**WHAT THIS TASK INVOLVES**: Beginning with the line of the entries below that holds "Accident & Incident Data" and ending with the line that holds "Product & Engineering", transcribe each line exactly as written. Pictures stay out.

Data excerpts:
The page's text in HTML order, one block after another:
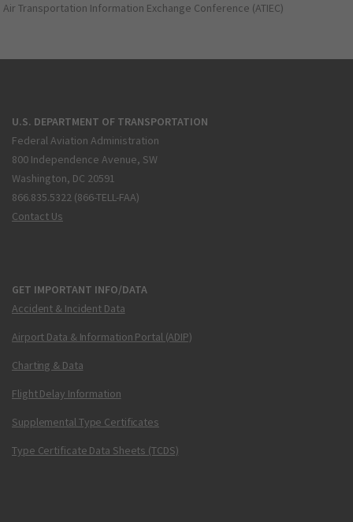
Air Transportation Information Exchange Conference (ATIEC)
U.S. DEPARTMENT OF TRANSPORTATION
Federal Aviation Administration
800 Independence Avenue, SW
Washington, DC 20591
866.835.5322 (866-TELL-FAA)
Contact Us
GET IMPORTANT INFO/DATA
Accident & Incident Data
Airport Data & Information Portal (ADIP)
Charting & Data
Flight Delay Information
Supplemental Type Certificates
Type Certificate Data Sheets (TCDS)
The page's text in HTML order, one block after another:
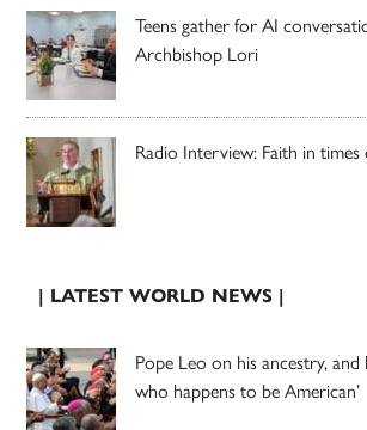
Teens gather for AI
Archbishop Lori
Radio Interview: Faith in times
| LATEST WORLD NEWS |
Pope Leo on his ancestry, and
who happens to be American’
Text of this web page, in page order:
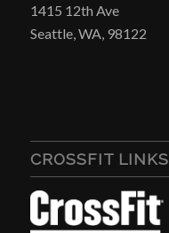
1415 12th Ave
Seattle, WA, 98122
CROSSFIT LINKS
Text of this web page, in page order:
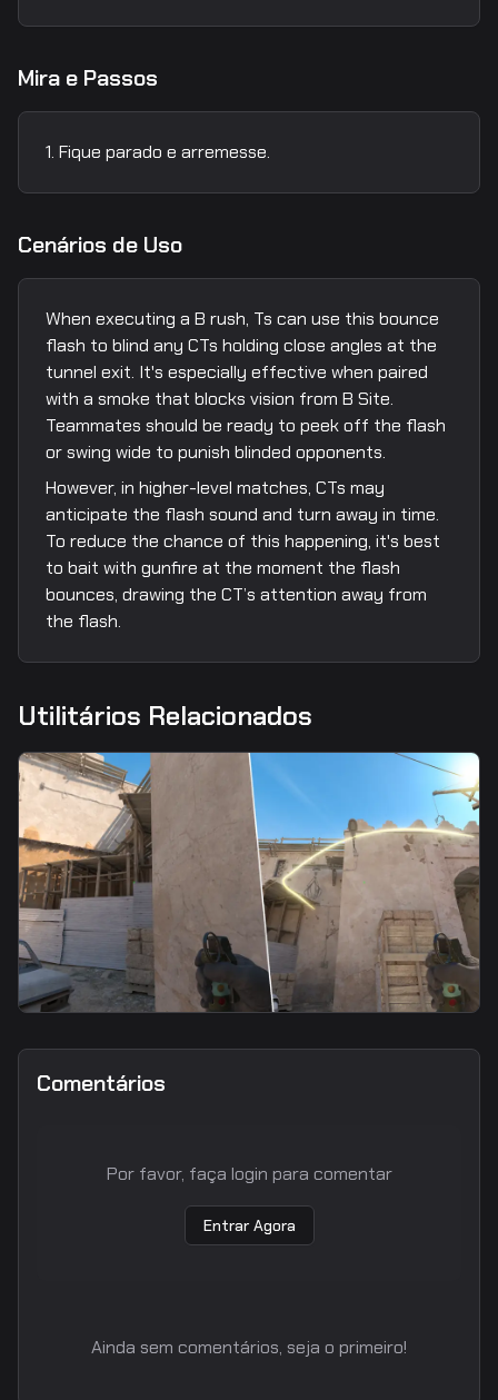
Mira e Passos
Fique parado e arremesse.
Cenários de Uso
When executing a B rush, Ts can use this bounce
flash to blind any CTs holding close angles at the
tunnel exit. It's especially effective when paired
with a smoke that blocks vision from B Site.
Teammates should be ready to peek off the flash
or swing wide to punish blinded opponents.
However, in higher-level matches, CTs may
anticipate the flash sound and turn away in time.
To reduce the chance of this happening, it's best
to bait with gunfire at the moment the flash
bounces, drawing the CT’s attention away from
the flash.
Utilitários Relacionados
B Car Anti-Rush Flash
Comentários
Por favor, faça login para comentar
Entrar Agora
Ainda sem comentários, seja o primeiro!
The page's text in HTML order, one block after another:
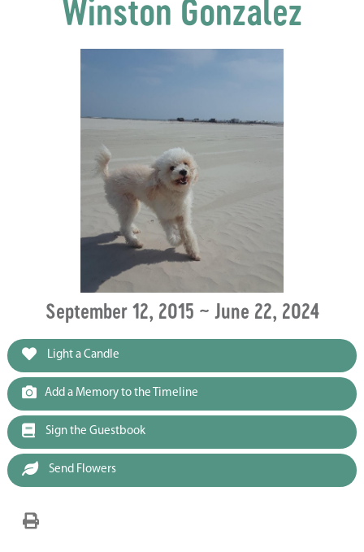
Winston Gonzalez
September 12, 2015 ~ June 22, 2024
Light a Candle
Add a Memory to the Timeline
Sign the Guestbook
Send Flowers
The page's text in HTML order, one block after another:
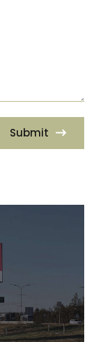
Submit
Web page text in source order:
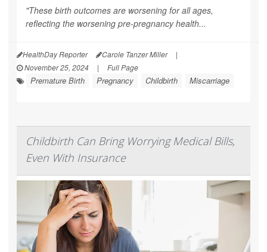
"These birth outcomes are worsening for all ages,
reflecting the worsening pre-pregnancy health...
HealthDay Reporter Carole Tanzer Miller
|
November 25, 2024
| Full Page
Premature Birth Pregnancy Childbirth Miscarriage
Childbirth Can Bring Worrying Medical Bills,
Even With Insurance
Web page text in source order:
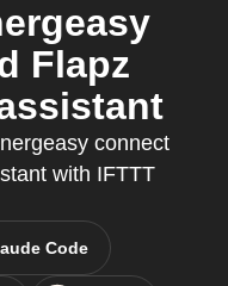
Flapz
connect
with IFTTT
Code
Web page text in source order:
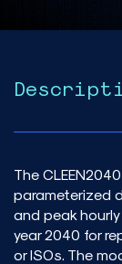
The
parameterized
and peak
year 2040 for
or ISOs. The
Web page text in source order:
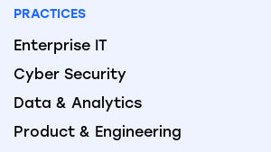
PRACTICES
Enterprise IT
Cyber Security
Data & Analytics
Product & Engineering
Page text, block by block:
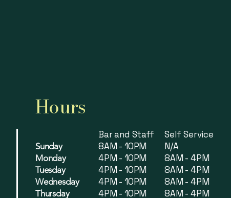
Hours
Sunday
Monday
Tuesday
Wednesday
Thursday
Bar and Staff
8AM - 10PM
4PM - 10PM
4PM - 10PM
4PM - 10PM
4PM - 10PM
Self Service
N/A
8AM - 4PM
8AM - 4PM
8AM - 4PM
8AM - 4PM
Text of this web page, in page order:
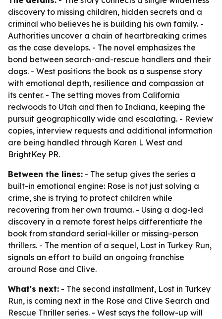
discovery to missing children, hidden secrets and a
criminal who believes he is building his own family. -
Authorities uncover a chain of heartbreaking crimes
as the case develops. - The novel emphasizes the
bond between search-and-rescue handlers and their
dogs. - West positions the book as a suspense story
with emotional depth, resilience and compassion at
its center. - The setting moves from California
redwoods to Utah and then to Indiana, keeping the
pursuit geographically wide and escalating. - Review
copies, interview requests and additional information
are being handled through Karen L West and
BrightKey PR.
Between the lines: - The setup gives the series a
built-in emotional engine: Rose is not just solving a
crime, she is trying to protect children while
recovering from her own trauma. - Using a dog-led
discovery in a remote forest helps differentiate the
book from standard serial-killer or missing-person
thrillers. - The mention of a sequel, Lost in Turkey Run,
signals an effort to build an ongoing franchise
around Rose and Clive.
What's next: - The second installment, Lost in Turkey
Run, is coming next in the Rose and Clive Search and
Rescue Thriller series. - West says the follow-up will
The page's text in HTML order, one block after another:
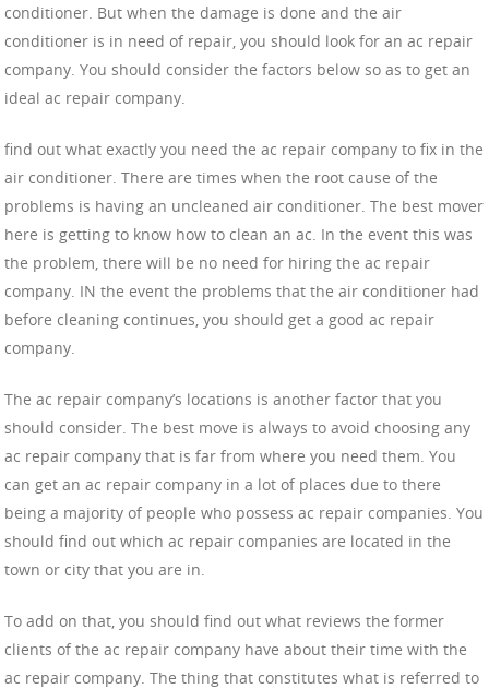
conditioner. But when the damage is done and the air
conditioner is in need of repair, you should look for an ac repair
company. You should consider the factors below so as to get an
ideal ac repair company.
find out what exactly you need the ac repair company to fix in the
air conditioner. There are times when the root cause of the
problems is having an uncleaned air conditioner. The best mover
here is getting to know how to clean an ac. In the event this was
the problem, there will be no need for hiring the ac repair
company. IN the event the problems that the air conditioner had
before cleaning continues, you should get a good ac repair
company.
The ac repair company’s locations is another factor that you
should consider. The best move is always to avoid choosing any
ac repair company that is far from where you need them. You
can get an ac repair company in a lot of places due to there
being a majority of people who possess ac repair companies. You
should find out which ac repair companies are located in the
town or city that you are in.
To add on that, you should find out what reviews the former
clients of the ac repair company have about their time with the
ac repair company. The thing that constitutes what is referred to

**PROBLEM SOLUTION**:
Accident & Incident Data
Airport Data & Information Portal (ADIP)
Charting & Data
Flight Delay Information
Supplemental Type Certificates
Type Certificate Data Sheets (TCDS)
The page's text in HTML order, one block after another:
Teens gather for AI
Archbishop Lori
Radio Interview: Faith in times
| LATEST WORLD NEWS |
Pope Leo on his ancestry, and
who happens to be American’
Text of this web page, in page order:
1415 12th Ave
Seattle, WA, 98122
CROSSFIT LINKS
Text of this web page, in page order:
Mira e Passos
Fique parado e arremesse.
Cenários de Uso
When executing a B rush, Ts can use this bounce
flash to blind any CTs holding close angles at the
tunnel exit. It's especially effective when paired
with a smoke that blocks vision from B Site.
Teammates should be ready to peek off the flash
or swing wide to punish blinded opponents.
However, in higher-level matches, CTs may
anticipate the flash sound and turn away in time.
To reduce the chance of this happening, it's best
to bait with gunfire at the moment the flash
bounces, drawing the CT’s attention away from
the flash.
Utilitários Relacionados
B Car Anti-Rush Flash
Comentários
Por favor, faça login para comentar
Entrar Agora
Ainda sem comentários, seja o primeiro!
The page's text in HTML order, one block after another:
Winston Gonzalez
September 12, 2015 ~ June 22, 2024
Light a Candle
Add a Memory to the Timeline
Sign the Guestbook
Send Flowers
The page's text in HTML order, one block after another:
Submit
Web page text in source order:
"These birth outcomes are worsening for all ages,
reflecting the worsening pre-pregnancy health...
HealthDay Reporter Carole Tanzer Miller
|
November 25, 2024
| Full Page
Premature Birth Pregnancy Childbirth Miscarriage
Childbirth Can Bring Worrying Medical Bills,
Even With Insurance
Web page text in source order:
Flapz
connect
with IFTTT
Code
Web page text in source order:
The
parameterized
and peak
year 2040 for
or ISOs. The
Web page text in source order:
PRACTICES
Enterprise IT
Cyber Security
Data & Analytics
Product & Engineering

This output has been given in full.